Qué hacer al respecto:

  • Demuestre su amor y aprecio por cada niño y sus cualidades únicas. Esto significa no comparar nunca a los hermanos entre sí (positiva o negativamente), pasar tiempo a solas con cada niño (tal vez cada uno tenga una tarde privada con mamá una vez cada dos semanas) y, por supuesto, evitar cualquier indicio de favoritismo.
  • Dé espacio a cada niño. Claro, deben pasar tiempo juntos, pero los hermanos necesitan tiempo para estar a solas, a solas contigo y también con sus propios amigos.
  • No esperes que el mayor «sepa más». Decirle constantemente a su hijo mayor que ceda o comparta sus juguetes sólo aumentará su resentimiento. En su lugar, evite escaramuzas por las posesiones ayudando a su hijo mayor a poner sus cosas especiales fuera del alcance del más pequeño y enseñándole a un hermano menor a pedir permiso para jugar con las pertenencias de su hermana mayor. (Ten paciencia con ésta – definitivamente tomará algún tiempo para que estas lecciones se asimilen.)
  • Escuchar sin juzgar. Cuando su hijo haga comentarios de enojo sobre su hermano, deje que se desahogue.
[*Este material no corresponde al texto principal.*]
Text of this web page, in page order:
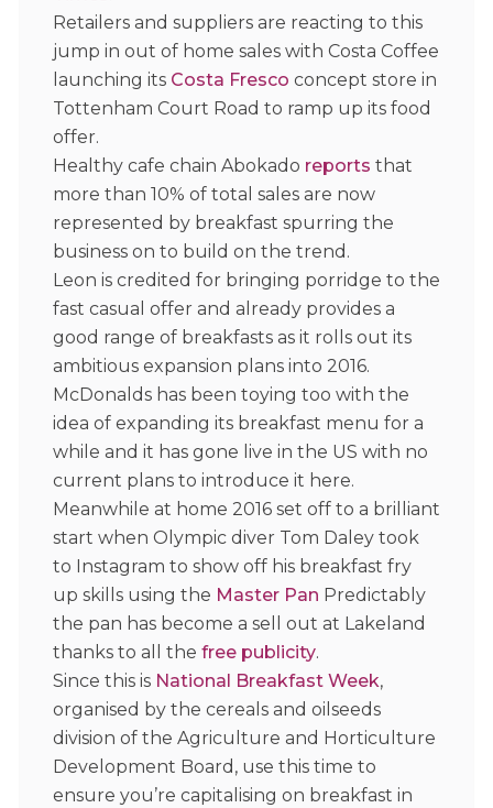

El punto es no hacerla sentir culpable por emociones que son totalmente naturales.
  • No intervenga de inmediato cuando surjan argumentos. Observe y espere a ver si lo resuelven ellos mismos.
  • Sin embargo, interviene cuando las cosas se ponen físicas. Aclare que nunca está bien golpear, morder, patear o lastimar intencionalmente a la otra persona. Trate de permanecer imparcial y no involucrarse en el juego de la culpa. En su lugar, desafíe a sus hijos a encontrar una solución («¿Cómo podemos satisfacer a todos?»). Si necesitan un pequeño empujón, sugiérales un compromiso, y luego felicítalos por intentarlo.
  • Elogie a sus hijos por compartir o jugar bien juntos. Por ejemplo: «Vaya, miren lo que construyeron, eso sí que es trabajo en equipo». No esperes a que se peleen para prestarles atención.
  • Dé un buen ejemplo. Claro, usted puede hablar sobre la manera correcta de comportarse, pero los niños aprenden más observando lo que usted hace. Así que trátelos a ellos y a su cónyuge con amabilidad y respeto. Cuando discutan con su pareja, evite llamar a la puerta, insultarla, golpearla con la puerta sin que nadie se entere (por el bien de su hijo y el suyo propio).
  • Jugar a lo seguro con los niños. Nunca deje a un niño pequeño solo con un hermano pequeño. Incluso el niño más cariñoso puede lastimar a un bebé con un abrazo o una piedra en la cuna.